- **TASK STATEMENT**: All records shown below should be given again, character for character.

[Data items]
--- START ---

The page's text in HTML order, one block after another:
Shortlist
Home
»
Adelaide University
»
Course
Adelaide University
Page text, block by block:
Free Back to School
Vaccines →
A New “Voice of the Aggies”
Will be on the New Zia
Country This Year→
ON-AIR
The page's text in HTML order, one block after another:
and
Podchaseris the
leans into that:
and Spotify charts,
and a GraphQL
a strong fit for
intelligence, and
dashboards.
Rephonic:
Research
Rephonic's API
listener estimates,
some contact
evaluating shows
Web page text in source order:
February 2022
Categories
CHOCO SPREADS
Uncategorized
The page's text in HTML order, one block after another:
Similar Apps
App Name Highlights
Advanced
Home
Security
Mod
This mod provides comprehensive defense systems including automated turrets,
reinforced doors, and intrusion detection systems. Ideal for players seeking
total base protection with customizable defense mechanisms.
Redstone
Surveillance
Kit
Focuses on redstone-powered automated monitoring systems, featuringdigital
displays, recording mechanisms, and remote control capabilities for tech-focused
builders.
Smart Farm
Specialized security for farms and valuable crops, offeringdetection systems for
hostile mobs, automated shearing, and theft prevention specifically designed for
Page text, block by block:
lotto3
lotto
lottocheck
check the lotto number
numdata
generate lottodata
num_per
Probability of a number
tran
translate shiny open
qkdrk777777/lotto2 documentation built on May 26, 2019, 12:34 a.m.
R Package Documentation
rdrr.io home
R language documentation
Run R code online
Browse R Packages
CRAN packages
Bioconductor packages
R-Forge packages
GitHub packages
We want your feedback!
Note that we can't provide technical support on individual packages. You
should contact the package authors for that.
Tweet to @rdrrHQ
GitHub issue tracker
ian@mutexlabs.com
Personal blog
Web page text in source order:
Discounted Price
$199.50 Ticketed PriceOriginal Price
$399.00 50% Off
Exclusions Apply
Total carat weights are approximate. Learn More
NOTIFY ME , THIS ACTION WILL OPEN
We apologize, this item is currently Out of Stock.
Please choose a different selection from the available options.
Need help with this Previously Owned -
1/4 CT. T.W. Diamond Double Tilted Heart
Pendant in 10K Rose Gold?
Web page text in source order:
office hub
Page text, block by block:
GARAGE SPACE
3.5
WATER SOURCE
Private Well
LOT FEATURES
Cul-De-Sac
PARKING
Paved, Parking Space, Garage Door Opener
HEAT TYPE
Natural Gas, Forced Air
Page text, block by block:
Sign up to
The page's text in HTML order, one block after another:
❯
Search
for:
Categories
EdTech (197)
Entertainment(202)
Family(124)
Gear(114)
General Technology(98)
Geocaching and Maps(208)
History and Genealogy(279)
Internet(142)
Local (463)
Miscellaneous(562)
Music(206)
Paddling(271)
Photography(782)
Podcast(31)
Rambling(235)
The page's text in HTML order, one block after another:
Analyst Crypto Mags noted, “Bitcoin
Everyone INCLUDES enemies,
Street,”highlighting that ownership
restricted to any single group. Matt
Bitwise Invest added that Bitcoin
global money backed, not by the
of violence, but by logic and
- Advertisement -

--- END ---

- **WRITTEN RESPONSE**:
The page's text in HTML order, one block after another:
Shortlist
Home
»
Adelaide University
»
Course
Adelaide University
Page text, block by block:
Free Back to School
Vaccines →
A New “Voice of the Aggies”
Will be on the New Zia
Country This Year→
ON-AIR
The page's text in HTML order, one block after another:
and
Podchaseris the
leans into that:
and Spotify charts,
and a GraphQL
a strong fit for
intelligence, and
dashboards.
Rephonic:
Research
Rephonic's API
listener estimates,
some contact
evaluating shows
Web page text in source order:
February 2022
Categories
CHOCO SPREADS
Uncategorized
The page's text in HTML order, one block after another:
Similar Apps
App Name Highlights
Advanced
Home
Security
Mod
This mod provides comprehensive defense systems including automated turrets,
reinforced doors, and intrusion detection systems. Ideal for players seeking
total base protection with customizable defense mechanisms.
Redstone
Surveillance
Kit
Focuses on redstone-powered automated monitoring systems, featuringdigital
displays, recording mechanisms, and remote control capabilities for tech-focused
builders.
Smart Farm
Specialized security for farms and valuable crops, offeringdetection systems for
hostile mobs, automated shearing, and theft prevention specifically designed for
Page text, block by block:
lotto3
lotto
lottocheck
check the lotto number
numdata
generate lottodata
num_per
Probability of a number
tran
translate shiny open
qkdrk777777/lotto2 documentation built on May 26, 2019, 12:34 a.m.
R Package Documentation
rdrr.io home
R language documentation
Run R code online
Browse R Packages
CRAN packages
Bioconductor packages
R-Forge packages
GitHub packages
We want your feedback!
Note that we can't provide technical support on individual packages. You
should contact the package authors for that.
Tweet to @rdrrHQ
GitHub issue tracker
ian@mutexlabs.com
Personal blog
Web page text in source order:
Discounted Price
$199.50 Ticketed PriceOriginal Price
$399.00 50% Off
Exclusions Apply
Total carat weights are approximate. Learn More
NOTIFY ME , THIS ACTION WILL OPEN
We apologize, this item is currently Out of Stock.
Please choose a different selection from the available options.
Need help with this Previously Owned -
1/4 CT. T.W. Diamond Double Tilted Heart
Pendant in 10K Rose Gold?
Web page text in source order:
office hub
Page text, block by block:
GARAGE SPACE
3.5
WATER SOURCE
Private Well
LOT FEATURES
Cul-De-Sac
PARKING
Paved, Parking Space, Garage Door Opener
HEAT TYPE
Natural Gas, Forced Air
Page text, block by block:
Sign up to
The page's text in HTML order, one block after another:
❯
Search
for:
Categories
EdTech (197)
Entertainment(202)
Family(124)
Gear(114)
General Technology(98)
Geocaching and Maps(208)
History and Genealogy(279)
Internet(142)
Local (463)
Miscellaneous(562)
Music(206)
Paddling(271)
Photography(782)
Podcast(31)
Rambling(235)
The page's text in HTML order, one block after another:
Analyst Crypto Mags noted, “Bitcoin
Everyone INCLUDES enemies,
Street,”highlighting that ownership
restricted to any single group. Matt
Bitwise Invest added that Bitcoin
global money backed, not by the
of violence, but by logic and
- Advertisement -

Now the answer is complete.